Response model: Model-B
X-VSR-Selected-Model header: Model-B
Expected: Model-B
Actual: Model-B
✅ PASS: Correctly routed to Model-B
Questions
- Is this the intended behavior? Should ExtProc and the Classification API use the same classifier?
- If so, is my proposed fix the right approach, or is there a better way to ensure consistency?

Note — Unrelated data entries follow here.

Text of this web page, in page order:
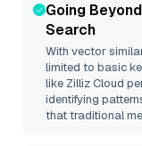
Going
Search
With vector
limited to basic
like Zilliz Cloud
identifying
that traditional
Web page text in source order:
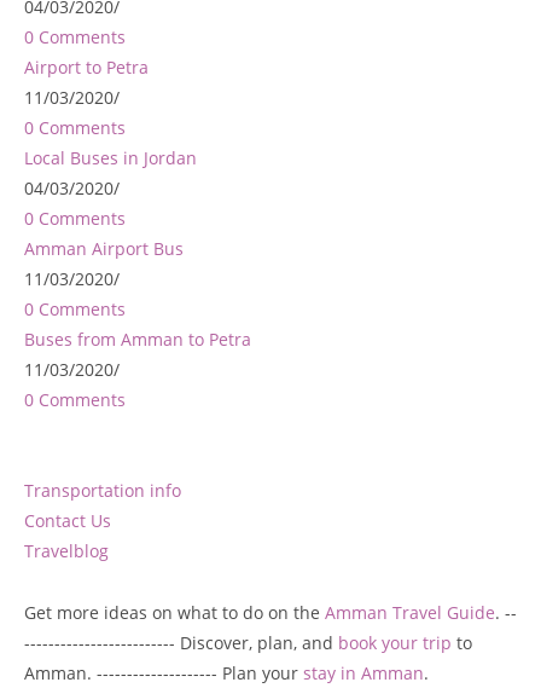
04/03/2020/
0 Comments
Airport to Petra
11/03/2020/
0 Comments
Local Buses in Jordan
04/03/2020/
0 Comments
Amman Airport Bus
11/03/2020/
0 Comments
Buses from Amman to Petra
11/03/2020/
0 Comments
Transportation info
Contact Us
Travelblog
Get more ideas on what to do on the Amman Travel Guide. --
------------------------- Discover, plan, and book your trip to
Amman. -------------------- Plan your stay in Amman.
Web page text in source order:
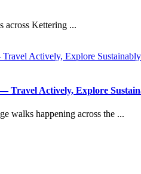
across Kettering ...
Travel Actively, Explore
walks happening across the ...
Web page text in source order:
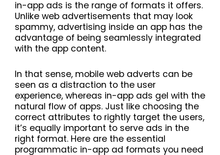
in-app ads is the range of formats it offers.
Unlike web advertisements that may look
spammy, advertising inside an app has the
advantage of being seamlessly integrated
with the app content.
In that sense, mobile web adverts can be
seen as a distraction to the user
experience, whereas in-app ads gel with the
natural flow of apps. Just like choosing the
correct attributes to rightly target the users,
it’s equally important to serve ads in the
right format. Here are the essential
programmatic in-app ad formats you need
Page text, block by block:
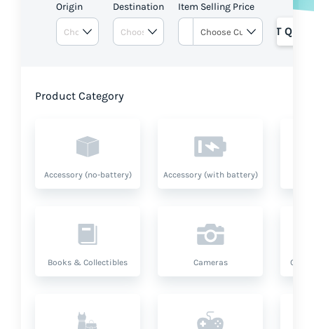
Origin
Destination
Item Selling Price
GET
Product Category
Accessory (no-battery) Accessory (with battery)
Books & Collectibles Cameras
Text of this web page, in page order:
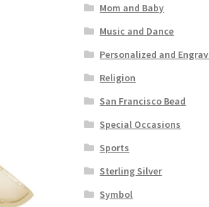
Mom and Baby
Music and Dance
Personalized and
Religion
San Francisco Bead
Special Occasions
Sports
Sterling Silver
Symbol
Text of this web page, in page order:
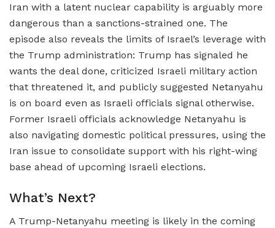
Iran with a latent nuclear capability is arguably more
dangerous than a sanctions-strained one. The
episode also reveals the limits of Israel’s leverage with
the Trump administration: Trump has signaled he
wants the deal done, criticized Israeli military action
that threatened it, and publicly suggested Netanyahu
is on board even as Israeli officials signal otherwise.
Former Israeli officials acknowledge Netanyahu is
also navigating domestic political pressures, using the
Iran issue to consolidate support with his right-wing
base ahead of upcoming Israeli elections.
What’s Next?
A Trump-Netanyahu meeting is likely in the coming
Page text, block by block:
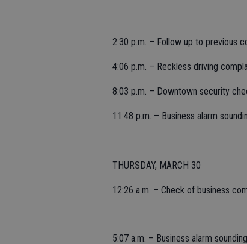
2:30 p.m. – Follow up to previous
4:06 p.m. – Reckless driving
8:03 p.m. – Downtown security
11:48 p.m. – Business alarm
THURSDAY, MARCH 30
12:26 a.m. – Check of business
5:07 a.m. – Business alarm
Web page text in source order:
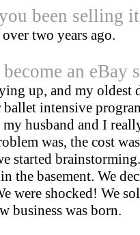
been selling
two years ago.
an eBay
up, and my oldest
intensive
husband and I
was, the cost
started
the basement. We
were shocked! We
business was born.
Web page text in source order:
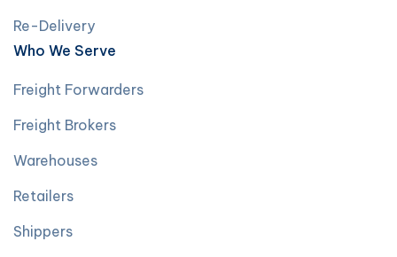
Re-Delivery
Who We Serve
Freight Forwarders
Freight Brokers
Warehouses
Retailers
Shippers
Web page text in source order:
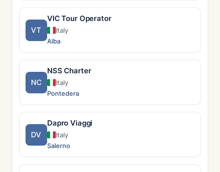
VT
VIC Tour Operator
Italy
Alba
NC
NSS Charter
Italy
Pontedera
DV
Dapro Viaggi
Italy
Salerno
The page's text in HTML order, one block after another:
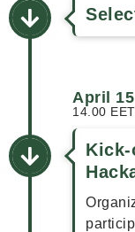
April 15
14.00
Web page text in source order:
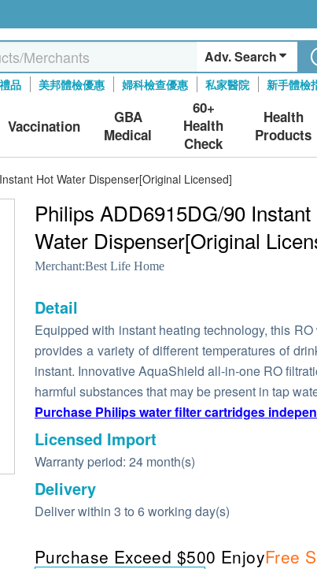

- Could this be related to Bug: Response model field does not match routing decision #430 (category-based routing)?
Reproduction
Setup:
make run-router-e2e # Starts Envoy, semantic-router, llm-katanTest script:
# /tmp/minimal_repro_test.py
import random
import requests
query = f"What is {random.randint(100, 999)} + {random.randint(100, 999)}?"
# Test 1: Classification API
response = requests.post(
"http://localhost:8080/api/v1/classify/intent",
json={"text": query}
)
result = response.json()
print(f"Category: {result['classification']['category']}")
print(f"Confidence: {result['classification']['confidence']:.3f}")
# Test 2: Envoy routing
response = requests.post(
"http://localhost:8801/v1/chat/completions",
json={
"model": "auto",
"messages": [{"role": "user", "content": query}]
}
)
result = response.json()
print(f"Selected model: {result['model']}")
print(f"Expected: Model-B (score 1.0)")Environment
- Config:
config/testing/config.e2e.yaml - Models: LoRA intent classifiers (
models/lora_intent_classifier_bert-base-uncased_model/) - Test:
e2e-tests/02-router-classification-test.py::test_category_classification
I'd appreciate any guidance on whether this is expected behavior or if my analysis is on the right track. Happy to provide more details or test different approaches!